Work instruction:
Two lines below mark the span: the one containing "How safe are my personal details?" and the one containing "While PEMF isn’t". Set down both, plus every line between, exactly as they stand, and nothing else.
____________
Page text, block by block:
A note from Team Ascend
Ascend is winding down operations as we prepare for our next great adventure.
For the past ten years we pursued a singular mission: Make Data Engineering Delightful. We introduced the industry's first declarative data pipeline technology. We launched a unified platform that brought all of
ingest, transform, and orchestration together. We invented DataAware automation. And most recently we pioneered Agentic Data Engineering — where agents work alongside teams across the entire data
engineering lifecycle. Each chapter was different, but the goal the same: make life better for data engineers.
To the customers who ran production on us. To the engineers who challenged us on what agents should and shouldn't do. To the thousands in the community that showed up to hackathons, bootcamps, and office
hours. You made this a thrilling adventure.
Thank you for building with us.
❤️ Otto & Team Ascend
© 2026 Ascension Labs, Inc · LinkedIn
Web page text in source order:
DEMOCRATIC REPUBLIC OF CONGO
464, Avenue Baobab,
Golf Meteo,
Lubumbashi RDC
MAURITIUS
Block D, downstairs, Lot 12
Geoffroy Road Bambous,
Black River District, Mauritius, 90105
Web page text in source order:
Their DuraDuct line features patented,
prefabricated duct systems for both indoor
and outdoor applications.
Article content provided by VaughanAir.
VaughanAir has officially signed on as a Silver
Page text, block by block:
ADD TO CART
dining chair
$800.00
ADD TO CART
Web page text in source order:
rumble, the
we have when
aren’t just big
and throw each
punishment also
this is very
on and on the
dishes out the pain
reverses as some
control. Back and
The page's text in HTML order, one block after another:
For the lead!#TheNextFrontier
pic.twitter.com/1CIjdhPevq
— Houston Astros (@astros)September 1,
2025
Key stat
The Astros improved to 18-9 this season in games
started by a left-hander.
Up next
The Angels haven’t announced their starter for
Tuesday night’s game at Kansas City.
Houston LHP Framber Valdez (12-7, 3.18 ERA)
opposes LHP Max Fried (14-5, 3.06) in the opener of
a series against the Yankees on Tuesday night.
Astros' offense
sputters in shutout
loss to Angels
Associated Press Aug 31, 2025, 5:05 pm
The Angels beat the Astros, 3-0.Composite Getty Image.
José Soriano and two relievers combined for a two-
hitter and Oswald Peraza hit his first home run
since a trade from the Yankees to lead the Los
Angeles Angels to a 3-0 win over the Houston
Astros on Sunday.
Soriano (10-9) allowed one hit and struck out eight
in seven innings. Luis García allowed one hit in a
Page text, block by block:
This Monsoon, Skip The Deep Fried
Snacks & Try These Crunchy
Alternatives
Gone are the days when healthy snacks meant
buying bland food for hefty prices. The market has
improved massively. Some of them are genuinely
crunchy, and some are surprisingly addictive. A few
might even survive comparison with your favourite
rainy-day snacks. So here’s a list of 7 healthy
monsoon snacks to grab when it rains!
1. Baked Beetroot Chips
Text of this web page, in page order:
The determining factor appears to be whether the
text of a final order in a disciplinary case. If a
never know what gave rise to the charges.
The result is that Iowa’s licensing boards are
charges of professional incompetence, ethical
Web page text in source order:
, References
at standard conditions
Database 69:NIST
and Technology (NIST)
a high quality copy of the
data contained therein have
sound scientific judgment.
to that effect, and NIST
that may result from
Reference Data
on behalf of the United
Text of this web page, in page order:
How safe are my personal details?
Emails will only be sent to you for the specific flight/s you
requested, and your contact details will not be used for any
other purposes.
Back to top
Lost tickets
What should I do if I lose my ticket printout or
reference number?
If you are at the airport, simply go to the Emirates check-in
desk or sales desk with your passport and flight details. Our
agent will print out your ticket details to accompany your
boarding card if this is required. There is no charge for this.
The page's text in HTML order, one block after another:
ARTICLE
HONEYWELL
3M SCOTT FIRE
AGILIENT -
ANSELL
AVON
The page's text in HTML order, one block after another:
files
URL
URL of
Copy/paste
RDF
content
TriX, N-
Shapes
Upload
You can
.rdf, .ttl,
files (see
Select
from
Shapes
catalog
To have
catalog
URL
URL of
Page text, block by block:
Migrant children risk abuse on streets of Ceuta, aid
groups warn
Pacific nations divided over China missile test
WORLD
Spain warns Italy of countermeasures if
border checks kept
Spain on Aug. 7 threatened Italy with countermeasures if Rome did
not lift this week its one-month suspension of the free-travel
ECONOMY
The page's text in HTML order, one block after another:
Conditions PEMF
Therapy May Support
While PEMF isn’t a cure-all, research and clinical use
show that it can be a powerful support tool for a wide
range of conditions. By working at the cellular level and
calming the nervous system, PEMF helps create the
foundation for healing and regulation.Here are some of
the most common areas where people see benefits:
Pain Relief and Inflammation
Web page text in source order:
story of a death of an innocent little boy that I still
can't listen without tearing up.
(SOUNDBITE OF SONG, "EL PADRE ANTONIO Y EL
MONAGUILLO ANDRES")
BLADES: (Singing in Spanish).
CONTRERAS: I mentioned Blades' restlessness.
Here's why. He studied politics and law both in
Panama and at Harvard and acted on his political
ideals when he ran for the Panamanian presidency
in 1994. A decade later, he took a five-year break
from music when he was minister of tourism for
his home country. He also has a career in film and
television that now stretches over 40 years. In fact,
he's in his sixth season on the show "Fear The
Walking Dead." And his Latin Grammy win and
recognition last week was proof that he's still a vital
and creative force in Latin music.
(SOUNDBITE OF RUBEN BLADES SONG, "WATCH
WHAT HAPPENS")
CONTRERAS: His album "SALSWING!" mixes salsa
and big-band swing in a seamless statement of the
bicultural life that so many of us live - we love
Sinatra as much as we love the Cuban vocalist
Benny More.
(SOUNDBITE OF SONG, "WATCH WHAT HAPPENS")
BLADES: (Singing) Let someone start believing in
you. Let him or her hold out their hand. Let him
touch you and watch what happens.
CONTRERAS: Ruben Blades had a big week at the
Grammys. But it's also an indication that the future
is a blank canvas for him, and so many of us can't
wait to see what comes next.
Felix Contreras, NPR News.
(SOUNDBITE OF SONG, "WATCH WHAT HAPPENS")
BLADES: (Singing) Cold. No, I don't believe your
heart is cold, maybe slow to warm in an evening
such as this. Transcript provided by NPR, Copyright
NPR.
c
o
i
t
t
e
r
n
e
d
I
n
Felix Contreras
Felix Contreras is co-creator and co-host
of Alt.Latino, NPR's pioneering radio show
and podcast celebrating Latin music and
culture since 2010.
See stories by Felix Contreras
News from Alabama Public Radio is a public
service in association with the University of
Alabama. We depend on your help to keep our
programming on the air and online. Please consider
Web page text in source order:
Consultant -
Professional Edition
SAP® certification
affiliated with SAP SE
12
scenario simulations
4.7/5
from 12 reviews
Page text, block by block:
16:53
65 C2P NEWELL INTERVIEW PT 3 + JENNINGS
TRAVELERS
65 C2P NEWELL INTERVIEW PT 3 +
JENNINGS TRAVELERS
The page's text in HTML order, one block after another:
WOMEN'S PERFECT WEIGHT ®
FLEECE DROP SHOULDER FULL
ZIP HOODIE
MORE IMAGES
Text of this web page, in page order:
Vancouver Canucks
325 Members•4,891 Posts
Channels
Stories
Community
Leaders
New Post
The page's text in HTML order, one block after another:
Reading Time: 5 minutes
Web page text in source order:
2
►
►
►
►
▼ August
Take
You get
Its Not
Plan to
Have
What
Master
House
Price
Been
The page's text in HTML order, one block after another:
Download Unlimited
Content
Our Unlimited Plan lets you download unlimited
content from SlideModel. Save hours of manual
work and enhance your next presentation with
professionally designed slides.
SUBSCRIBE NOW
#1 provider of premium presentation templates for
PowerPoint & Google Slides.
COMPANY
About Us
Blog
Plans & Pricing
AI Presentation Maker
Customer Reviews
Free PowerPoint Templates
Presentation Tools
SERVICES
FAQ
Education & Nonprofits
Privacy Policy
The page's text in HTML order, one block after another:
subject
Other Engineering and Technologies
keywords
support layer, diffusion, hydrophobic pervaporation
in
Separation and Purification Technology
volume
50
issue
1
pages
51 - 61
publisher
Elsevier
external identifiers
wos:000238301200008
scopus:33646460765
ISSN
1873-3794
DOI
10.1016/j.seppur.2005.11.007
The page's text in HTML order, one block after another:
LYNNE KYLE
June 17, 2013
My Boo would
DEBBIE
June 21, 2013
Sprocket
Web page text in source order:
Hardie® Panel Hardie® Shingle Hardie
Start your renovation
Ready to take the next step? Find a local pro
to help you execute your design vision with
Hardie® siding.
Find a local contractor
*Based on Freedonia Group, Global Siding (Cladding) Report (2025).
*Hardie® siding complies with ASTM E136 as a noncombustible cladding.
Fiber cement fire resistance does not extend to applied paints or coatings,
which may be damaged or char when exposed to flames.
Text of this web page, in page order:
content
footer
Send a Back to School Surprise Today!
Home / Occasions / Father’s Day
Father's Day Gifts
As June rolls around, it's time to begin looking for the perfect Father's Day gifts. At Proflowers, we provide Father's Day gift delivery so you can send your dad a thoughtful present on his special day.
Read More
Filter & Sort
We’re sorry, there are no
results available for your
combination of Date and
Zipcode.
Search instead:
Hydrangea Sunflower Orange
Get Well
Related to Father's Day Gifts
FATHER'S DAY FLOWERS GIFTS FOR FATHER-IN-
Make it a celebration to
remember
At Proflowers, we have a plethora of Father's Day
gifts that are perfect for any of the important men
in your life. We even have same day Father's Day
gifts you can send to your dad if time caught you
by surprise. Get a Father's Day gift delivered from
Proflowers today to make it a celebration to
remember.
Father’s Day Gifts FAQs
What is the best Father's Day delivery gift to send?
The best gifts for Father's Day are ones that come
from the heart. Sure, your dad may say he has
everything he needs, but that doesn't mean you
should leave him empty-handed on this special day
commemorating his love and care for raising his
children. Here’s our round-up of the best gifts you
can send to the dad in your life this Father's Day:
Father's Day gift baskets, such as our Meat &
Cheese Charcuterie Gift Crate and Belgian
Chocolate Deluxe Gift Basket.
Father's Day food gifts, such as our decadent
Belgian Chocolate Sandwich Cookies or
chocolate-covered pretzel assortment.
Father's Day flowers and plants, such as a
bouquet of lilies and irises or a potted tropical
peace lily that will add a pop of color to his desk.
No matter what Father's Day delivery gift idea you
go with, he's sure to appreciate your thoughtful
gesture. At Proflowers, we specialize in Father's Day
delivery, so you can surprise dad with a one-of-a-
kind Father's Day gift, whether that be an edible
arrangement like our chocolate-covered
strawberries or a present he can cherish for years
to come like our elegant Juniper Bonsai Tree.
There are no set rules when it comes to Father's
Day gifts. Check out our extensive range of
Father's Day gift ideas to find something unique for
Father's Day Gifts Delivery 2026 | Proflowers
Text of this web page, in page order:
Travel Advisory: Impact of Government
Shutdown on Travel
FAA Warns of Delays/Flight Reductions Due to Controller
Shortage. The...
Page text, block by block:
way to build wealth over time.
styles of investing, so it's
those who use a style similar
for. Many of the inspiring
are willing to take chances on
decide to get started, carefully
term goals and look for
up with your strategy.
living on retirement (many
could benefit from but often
____________
Response below:
How safe are my personal details?
Emails will only be sent to you for the specific flight/s you
requested, and your contact details will not be used for any
other purposes.
Back to top
Lost tickets
What should I do if I lose my ticket printout or
reference number?
If you are at the airport, simply go to the Emirates check-in
desk or sales desk with your passport and flight details. Our
agent will print out your ticket details to accompany your
boarding card if this is required. There is no charge for this.
The page's text in HTML order, one block after another:
ARTICLE
HONEYWELL
3M SCOTT FIRE
AGILIENT -
ANSELL
AVON
The page's text in HTML order, one block after another:
files
URL
URL of
Copy/paste
RDF
content
TriX, N-
Shapes
Upload
You can
.rdf, .ttl,
files (see
Select
from
Shapes
catalog
To have
catalog
URL
URL of
Page text, block by block:
Migrant children risk abuse on streets of Ceuta, aid
groups warn
Pacific nations divided over China missile test
WORLD
Spain warns Italy of countermeasures if
border checks kept
Spain on Aug. 7 threatened Italy with countermeasures if Rome did
not lift this week its one-month suspension of the free-travel
ECONOMY
The page's text in HTML order, one block after another:
Conditions PEMF
Therapy May Support
While PEMF isn’t a cure-all, research and clinical use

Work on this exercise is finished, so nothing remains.